Maynard played treasure hunter again for Pam Shriver's diary (Part I begins on page 46). She had to get White House clearance to use a photo and note of Vice-President George Bush, borrow a picture from a family room of Shriver's parents in Lutherville, Md. and pore over file photos and agency offerings.

Maynard provided a camera so that Shriver could take pictures in places like the women's locker room at Wimbledon, and you'll see the results in Part II. "Pam has a good eye," says Maynard. "There's no way my tennis is as good as her photography."

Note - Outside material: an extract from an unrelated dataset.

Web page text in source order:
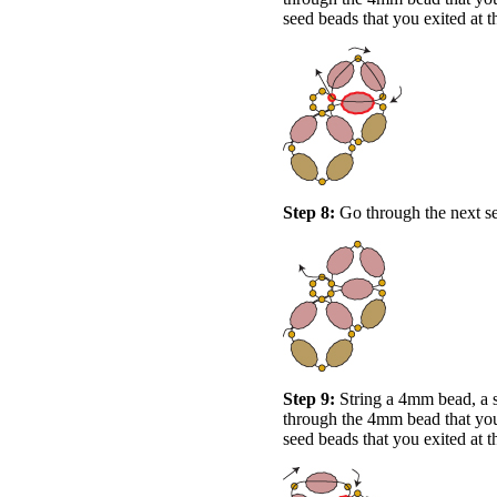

That may be true, but Maynard, who grew up in Bronxville, N.Y. and attended Mount Holyoke College, is no athletic slouch. She spent five summers teaching tennis and archery at Teela-Wooket Camps in Roxbury, Vt. One of her students was Abby Fuller, now the rider of Mom's Command (SI, July 15). Although Teela-Wooket was known for its horses, Maynard kept her feet on the ground. "I was scared of horses," she says, "but I enjoyed watching them in action. My camera gave me an excuse to hang around the riding rings." What started out as an excuse nearly became a full-time pursuit, and Maynard photographs have been featured in 10 books, as well as in SI, PEOPLE and equestrian publications.

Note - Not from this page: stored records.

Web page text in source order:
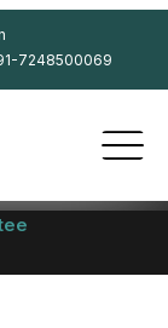
7248500069
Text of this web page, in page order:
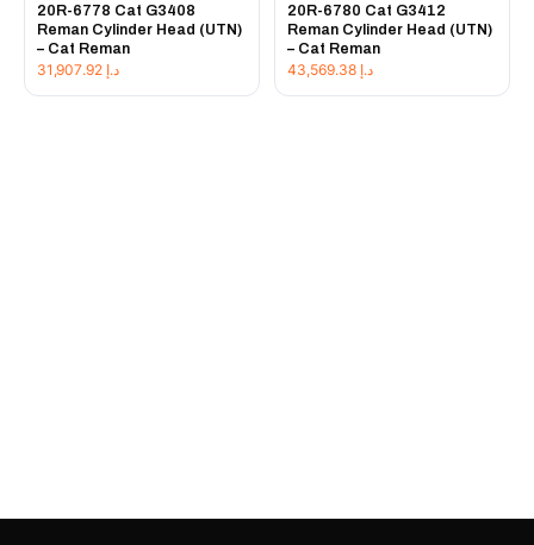
20R-6778 Cat G3408
Reman Cylinder Head (UTN)
– Cat Reman
د.إ
20R-6780 Cat G3412
Reman Cylinder Head (UTN)
– Cat Reman
د.إ
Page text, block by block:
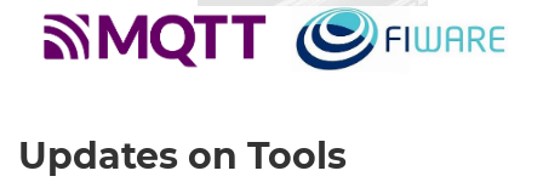
Updates on Tools
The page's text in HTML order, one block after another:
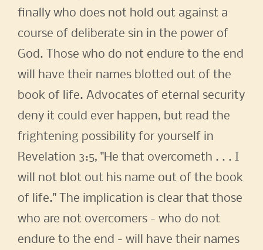
finally who does not hold out against a
course of deliberate sin in the power of
God. Those who do not endure to the end
will have their names blotted out of the
book of life. Advocates of eternal security
deny it could ever happen, but read the
frightening possibility for yourself in
Revelation 3:5, "He that overcometh . . . I
will not blot out his name out of the book
of life." The implication is clear that those
who are not overcomers - who do not
endure to the end - will have their names

She is particularly proud of a picture that she took at the L.A. Olympics and that SI published. "I was in a seat about 20 rows up from the track when Mary Decker fell," Maynard says. "She was right in front of me. I realized the light was poor, so I automatically opened up the lens." What she got was a dramatic photo of an agonized and stunned Decker (now Mary Decker Slaney) lying in the infield after her collision with Zola Budd. "It's a very special memory for me," says Maynard.

PHOTO

GEORGE TIEDEMANN

MAYNARD GAVE SHRIVER A CAMERA, BUT USED HER OWN TO SHOOT DECKER HITTING THE DECK

PHOTO

SUE MAYNARD

[See caption above.]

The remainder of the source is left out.